Welles plays Falstaff as something of a mumbling Bacchus, full of wine and merriment, but always with an undercurrent of being too old, too slow, too fat, and too common to be of any real interest to Prince Hal. Hal treats him as a plaything, a diversion, and that’s ultimately how the story plays out. When Hal becomes Henry V, he puts childish things behind him, including Falstaff. But by the end of the story, Falstaff has made us genuinely laugh, and genuinely cry, and his attempt to claim the new king’s favor by virtue of their long and happy association is as heartwrenching as it is pathetic – and it is pathetic. Welles commits not only to Falstaff’s jollity, but also to his innate coarseness, the grossness that Hal found amusing as a carefree youth but disgusting as a king. It’s clear Falstaff has no place at court, and yet a court that has no place for Falstaff seems infinitely cold and cheerless.

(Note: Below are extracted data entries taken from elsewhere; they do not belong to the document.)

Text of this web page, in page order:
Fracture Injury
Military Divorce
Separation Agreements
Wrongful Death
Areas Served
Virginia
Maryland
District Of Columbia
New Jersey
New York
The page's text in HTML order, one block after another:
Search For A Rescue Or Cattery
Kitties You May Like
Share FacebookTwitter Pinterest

Stylistically, the film is a bit of an odd duck. It’s interesting that Welles felt it was his finest work, as in some ways it seems far from the classicism of Citizen Kane (of course, everyone’s work will change over twenty-five years, especially with as much creative exasperation as Welles underwent in those years). It’s a bit abrasive, with numerous awkward closeups and claustrophobic setups. Welles has always used close-ups effectively and often jarringly, but here inset close-ups seem outright mismatched with the wider shots around them, and are often timed very unexpectedly. It keeps you on your toes, which is perhaps the point, in a film full of sometimes tedious Shakespearean dialogue? The closest analogue I can think of is the way Roman Polanksi’s early films, especially Cul-de-sac is shot, with harsh and often unattractive close-ups contributing to the uneasy feeling of that film.

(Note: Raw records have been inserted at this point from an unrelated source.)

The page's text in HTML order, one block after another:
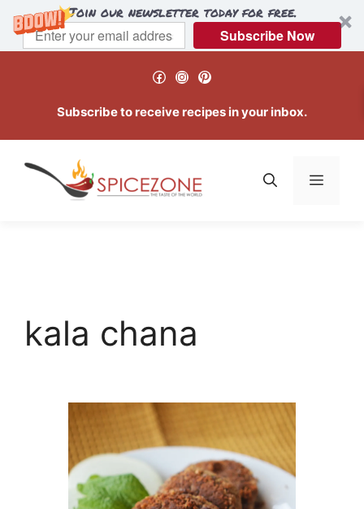
Join our newsletter today for free.
Subscribe Now
Facebook
Instagram
Pinterest
Subscribe to receive recipes in your inbox.
Menu
kala chana

The battle scenes take on an air of the comic, mostly because pot-bellied stove Falstaff is constantly running the opposite direction of the flow of battle (he never even makes it onto his horse), trying to make himself useful for once but just always in the wrong place. Also, they’re shot as close and confusing as Gladiator, but apparently with the express purpose of making you realize that there’s no good or bad side here, just fools battling over a crown that no one really has any right to anyway. Once in a while you can pick out some of Falstaff’s men (basically peasants carrying farm implements), but for the most part, it’s just chaos with everyone wearing indistinguishable suits of armor.
Any moments I found dull (most of Henry IV’s speeches, no disrespect to John Gielgud, who is as impressive as you’d expect) or off-putting (a good bit of the first act, and those incessant close-ups) were totally made up for by the third act, when Hal begins to grow up and take some responsibility. The interplay between the newly mature Hal and the left-behind Falstaff, who swiftly turns into one of the greatest tragi-comic figures in all of literature, is fascinating – you’re both glad that Hal is stepping up to the plate, and heartbroken for the human wreckage he left in his wake. In many ways, I wish the film had ended simply with Falstaff’s long walk out of the court, through a gate in dark and towering castle walls. It is the perfect image for the film – the man who once seemed so much bigger than life dwarfed by a symbol of the power and honor he will never have.